=== What to produce ===
Transcribe each entry exactly; skip the images.

[[ Extracted data open ]]

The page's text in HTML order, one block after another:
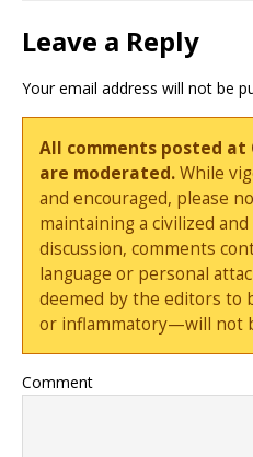
Leave a Reply
Your email address will not be
All comments posted at
are moderated.While
and encouraged, please
maintaining a civilized
discussion, comments
language or personal
deemed by the editors to
or inflammatory—will not
Comment
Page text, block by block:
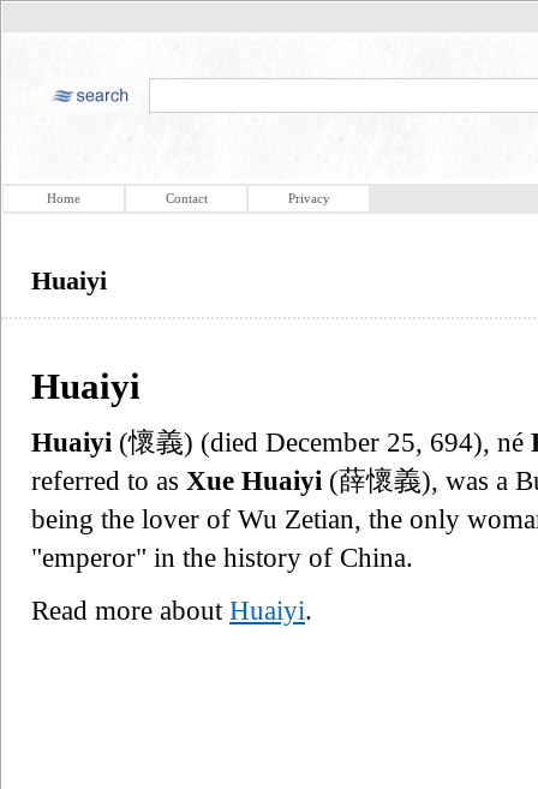
Home Contact Privacy
Huaiyi
Huaiyi
Huaiyi (懷義) (died December 25, 694), né
referred to as Xue Huaiyi (薛懷義), was a
being the lover of Wu Zetian, the only
"emperor" in the history of China.
Read more about Huaiyi.
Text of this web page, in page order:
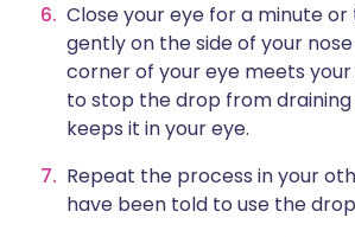
Close your eye for a minute or
gently on the side of your
corner of your eye meets your
to stop the drop from
keeps it in your eye.
Repeat the process in your
have been told to use the
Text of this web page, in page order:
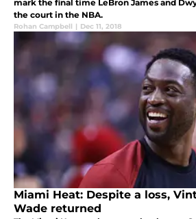
mark the final time LeBron James and
the court in the NBA.
Rohan Campbell | Dec 11, 2018
Miami Heat: Despite a loss,
Wade returned
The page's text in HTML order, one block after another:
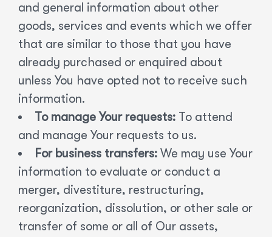
and general information about other
goods, services and events which we offer
that are similar to those that you have
already purchased or enquired about
unless You have opted not to receive such
information.
To manage Your requests: To attend
and manage Your requests to us.
For business transfers: We may use Your
information to evaluate or conduct a
merger, divestiture, restructuring,
reorganization, dissolution, or other sale or
transfer of some or all of Our assets,
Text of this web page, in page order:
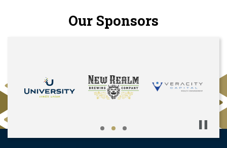
Our Sponsors
Pause
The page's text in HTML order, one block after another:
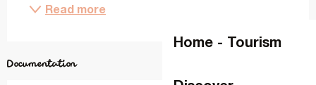
Home - Tourism
Read more
Documentation
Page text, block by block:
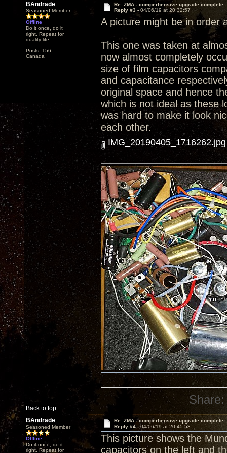
BAndrade
Seasoned Member
Offline
Do it once, do it
right. Repeat for
quality life.
Posts: 156
Canada
Re: ZMA - comperhensive upgrade complete
Reply #3 - 04/06/19 at 20:32:57
A picture might be in order
This one was taken at
now almost completely
size of film capacitors
and capacitance
original space and hence
which is not ideal as these
was hard to make it look
each other.
Back to top
IMG_20190405_1716262.jpg
Share:
BAndrade
Seasoned Member
Offline
Do it once, do it
right. Repeat for
Re: ZMA - comperhensive upgrade complete
Reply #4 -04/06/19 at 20:45:53
This picture shows the
capacitors on the left and
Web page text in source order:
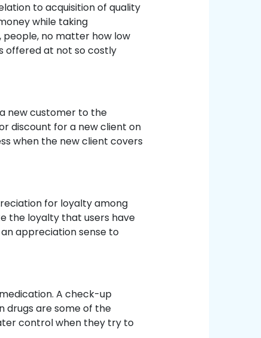
to acquisition of quality
while taking
people, no matter how low
offered at not so costly
new customer to the
discount for a new client on
when the new client covers
for loyalty among
the loyalty that users have
appreciation sense to
A check-up
drugs are some of the
control when they try to
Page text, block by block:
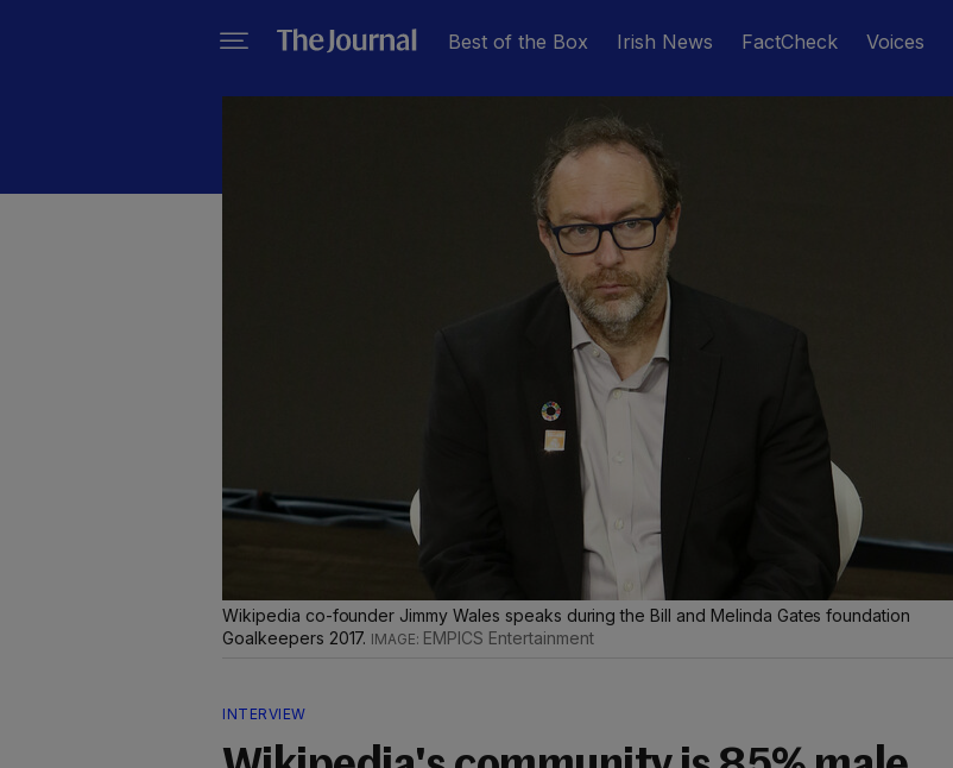
Best of the Box Irish News FactCheck Voices
Wikipedia co-founder Jimmy Wales speaks during the Bill and Melinda Gates foundation
Goalkeepers 2017.
EMPICS Entertainment
INTERVIEW

[[ Extracted data closed ]]

=== Answer for this exercise ===
The page's text in HTML order, one block after another:
Leave a Reply
Your email address will not be
All comments posted at
are moderated.While
and encouraged, please
maintaining a civilized
discussion, comments
language or personal
deemed by the editors to
or inflammatory—will not
Comment
Page text, block by block:
Home Contact Privacy
Huaiyi
Huaiyi
Huaiyi (懷義) (died December 25, 694), né
referred to as Xue Huaiyi (薛懷義), was a
being the lover of Wu Zetian, the only
"emperor" in the history of China.
Read more about Huaiyi.
Text of this web page, in page order:
Close your eye for a minute or
gently on the side of your
corner of your eye meets your
to stop the drop from
keeps it in your eye.
Repeat the process in your
have been told to use the
Text of this web page, in page order:
mark the final time LeBron James and
the court in the NBA.
Rohan Campbell | Dec 11, 2018
Miami Heat: Despite a loss,
Wade returned
The page's text in HTML order, one block after another:
and general information about other
goods, services and events which we offer
that are similar to those that you have
already purchased or enquired about
unless You have opted not to receive such
information.
To manage Your requests: To attend
and manage Your requests to us.
For business transfers: We may use Your
information to evaluate or conduct a
merger, divestiture, restructuring,
reorganization, dissolution, or other sale or
transfer of some or all of Our assets,
Text of this web page, in page order:
Our Sponsors
Pause
The page's text in HTML order, one block after another:
Home - Tourism
Read more
Documentation
Page text, block by block:
BAndrade
Seasoned Member
Offline
Do it once, do it
right. Repeat for
quality life.
Posts: 156
Canada
Re: ZMA - comperhensive upgrade complete
Reply #3 - 04/06/19 at 20:32:57
A picture might be in order
This one was taken at
now almost completely
size of film capacitors
and capacitance
original space and hence
which is not ideal as these
was hard to make it look
each other.
Back to top
IMG_20190405_1716262.jpg
Share:
BAndrade
Seasoned Member
Offline
Do it once, do it
right. Repeat for
Re: ZMA - comperhensive upgrade complete
Reply #4 -04/06/19 at 20:45:53
This picture shows the
capacitors on the left and
Web page text in source order:
to acquisition of quality
while taking
people, no matter how low
offered at not so costly
new customer to the
discount for a new client on
when the new client covers
for loyalty among
the loyalty that users have
appreciation sense to
A check-up
drugs are some of the
control when they try to
Page text, block by block:
Best of the Box Irish News FactCheck Voices
Wikipedia co-founder Jimmy Wales speaks during the Bill and Melinda Gates foundation
Goalkeepers 2017.
EMPICS Entertainment
INTERVIEW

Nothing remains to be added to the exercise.